Unusual Suspects: Haaretz Impugns Rabbis, Bar-Ilan Graduates

Haaretz has long made clear that it regards justices living beyond the Green Line in the disputed West Bank as inherently tainted with intrinsically compromised professionalism. But now the paper’s English edition has apparently expanded the pool of automatically disqualified jurists to include rabbis and all those educated at Bar-Ilan University in central Israel. The university is located in Givat Shmuel, outside of Tel Aviv, within internationally-recognized Israeli territory.

Beyond the Pale? Bar-Ilan University (Photo by Dr. Avishai Teicher, CC BY 2.5, via Wikimedia Commons)

The English version of Amira Hass’ June 7, “Israel Stops Gazan From Getting Treatment in Jordan to Save His Leg From Being Amputated“) (page 1 of the print edition, and online here) reports about the judge who heard the Palestinian’s case:
The petition was heard on Sunday by Judge Ilan Sela, who has a doctorate in law from religious-Zionist-oriented Bar-Ilan University and is also an ordained rabbi. At the hearing, Sela said the classified material that two Shin Bet officials showed him had persuaded him the petition should be rejected.
How is the information that Judge Sela studied at Bar-Ilan and is also an ordained rabbi possibly relevant to the story?
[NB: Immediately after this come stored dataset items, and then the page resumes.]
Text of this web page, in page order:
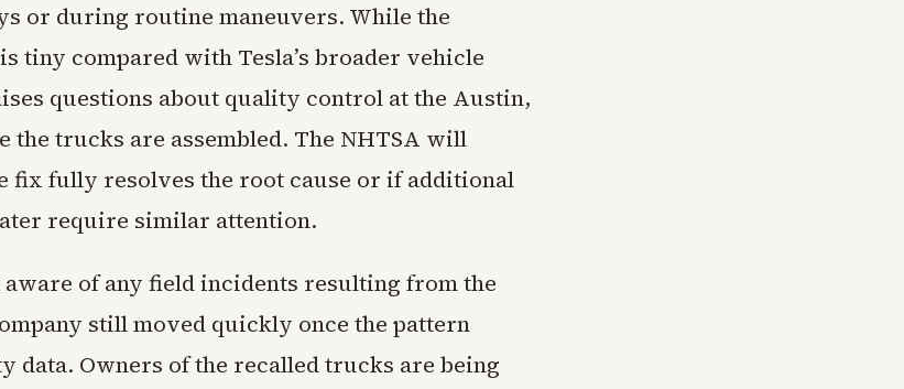
or during routine maneuvers. While the
tiny compared with Tesla’s broader vehicle
questions about quality control at the Austin,
the trucks are assembled. The NHTSA will
fix fully resolves the root cause or if additional
require similar attention.
aware of any field incidents resulting from the
still moved quickly once the pattern
data. Owners of the recalled trucks are being
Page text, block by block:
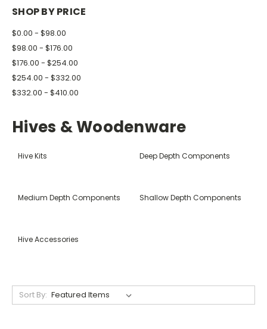
SHOP BY PRICE
$0.00 - $98.00
$98.00 - $176.00
$176.00 - $254.00
$254.00 - $332.00
$332.00 - $410.00
Hives & Woodenware
Hive Kits Deep Depth Components
Medium Depth Components Shallow Depth Components
Hive Accessories
Sort By:

Notably, the educational institutions and extracurricular activities of no other figure in the story is reported. The effect is to cast doubt on the judge’s credibility and professionalism, as if studying at Bar-Ilan or being an ordained rabbi is a mark against him.
Notably, the Hebrew version of Hass’ article does not include the irrelevant biographical information.
Does Haaretz really intend to smear all religious Zionist rabbis and all graduates of Bar-Ilan University, a vast and diverse student body, as intrinsically suspect? At the very least, editors’ failure to heed CAMERA’s call to remove the irrelevant information indicates a certain level of comfort with the insinuation.